RAW DATA:
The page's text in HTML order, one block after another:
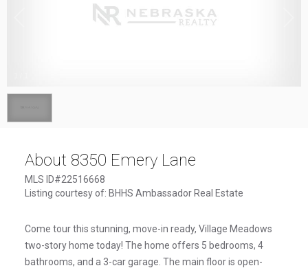
About 8350 Emery Lane
MLS ID#22516668
Listing courtesy of: BHHS Ambassador Real Estate
Come tour this stunning, move-in ready, Village Meadows
two-story home today! The home offers 5 bedrooms, 4
bathrooms, and a 3-car garage. The main floor is open-
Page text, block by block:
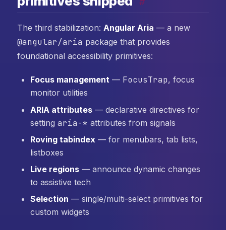
The third stabilization: Angular Aria — a new
@angular/aria package that provides
foundational accessibility primitives:
Focus management— FocusTrap, focus
monitor utilities
ARIA attributes— declarative directives for
setting aria-* attributes from signals
Roving tabindex — for menubars, tab lists,
listboxes
Live regions— announce dynamic changes
to assistive tech
Selection — single/multi-select primitives for
custom widgets
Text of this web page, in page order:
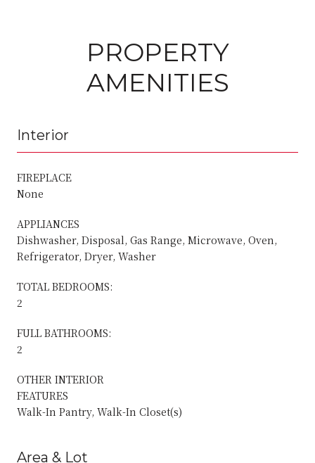
PROPERTY
AMENITIES
Interior
FIREPLACE
None
APPLIANCES
Dishwasher, Disposal, Gas Range, Microwave, Oven,
Refrigerator, Dryer, Washer
TOTAL BEDROOMS:
2
FULL BATHROOMS:
2
OTHER INTERIOR
FEATURES
Walk-In Pantry, Walk-In Closet(s)
Area & Lot
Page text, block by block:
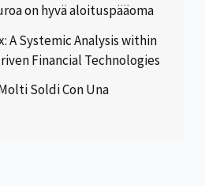
on hyvä aloituspääoma
A Systemic Analysis within
Financial Technologies
Soldi Con Una
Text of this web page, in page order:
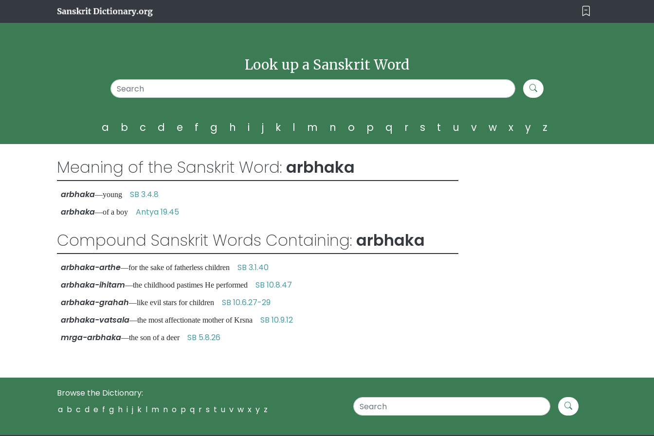
Look up a Sanskrit Word
a b c d e f g h i j k l m n o p q r s t u v w x y z
Meaning of the Sanskrit Word: arbhaka
arbhaka—young SB 3.4.8
arbhaka—of a boy Antya 19.45
Compound Sanskrit Words Containing: arbhaka
arbhaka-arthe—for the sake of fatherless children SB 3.1.40
arbhaka-ihitam—the childhood pastimes He performed SB 10.8.47
arbhaka-grahah—like evil stars for children SB 10.6.27-29
arbhaka-vatsala—the most affectionate mother of Krsna SB 10.9.12
mrga-arbhaka—the son of a deer SB 5.8.26
Browse the Dictionary:
a b c d e f g h i j k l m n o p q r s t u v w x y z
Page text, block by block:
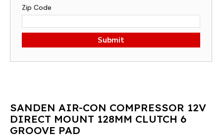
Zip Code
Submit
SANDEN AIR-CON COMPRESSOR 12V
DIRECT MOUNT 128MM CLUTCH 6
GROOVE PAD

WORK INSTRUCTION:
Your answer should be a precise transcript of the entries, minus the pictures.

ANSWER TO THE EXERCISE:
The page's text in HTML order, one block after another:
About 8350 Emery Lane
MLS ID#22516668
Listing courtesy of: BHHS Ambassador Real Estate
Come tour this stunning, move-in ready, Village Meadows
two-story home today! The home offers 5 bedrooms, 4
bathrooms, and a 3-car garage. The main floor is open-
Page text, block by block:
The third stabilization: Angular Aria — a new
@angular/aria package that provides
foundational accessibility primitives:
Focus management— FocusTrap, focus
monitor utilities
ARIA attributes— declarative directives for
setting aria-* attributes from signals
Roving tabindex — for menubars, tab lists,
listboxes
Live regions— announce dynamic changes
to assistive tech
Selection — single/multi-select primitives for
custom widgets
Text of this web page, in page order:
PROPERTY
AMENITIES
Interior
FIREPLACE
None
APPLIANCES
Dishwasher, Disposal, Gas Range, Microwave, Oven,
Refrigerator, Dryer, Washer
TOTAL BEDROOMS:
2
FULL BATHROOMS:
2
OTHER INTERIOR
FEATURES
Walk-In Pantry, Walk-In Closet(s)
Area & Lot
Page text, block by block:
on hyvä aloituspääoma
A Systemic Analysis within
Financial Technologies
Soldi Con Una
Text of this web page, in page order:
Look up a Sanskrit Word
a b c d e f g h i j k l m n o p q r s t u v w x y z
Meaning of the Sanskrit Word: arbhaka
arbhaka—young SB 3.4.8
arbhaka—of a boy Antya 19.45
Compound Sanskrit Words Containing: arbhaka
arbhaka-arthe—for the sake of fatherless children SB 3.1.40
arbhaka-ihitam—the childhood pastimes He performed SB 10.8.47
arbhaka-grahah—like evil stars for children SB 10.6.27-29
arbhaka-vatsala—the most affectionate mother of Krsna SB 10.9.12
mrga-arbhaka—the son of a deer SB 5.8.26
Browse the Dictionary:
a b c d e f g h i j k l m n o p q r s t u v w x y z
Page text, block by block:
Zip Code
Submit
SANDEN AIR-CON COMPRESSOR 12V
DIRECT MOUNT 128MM CLUTCH 6
GROOVE PAD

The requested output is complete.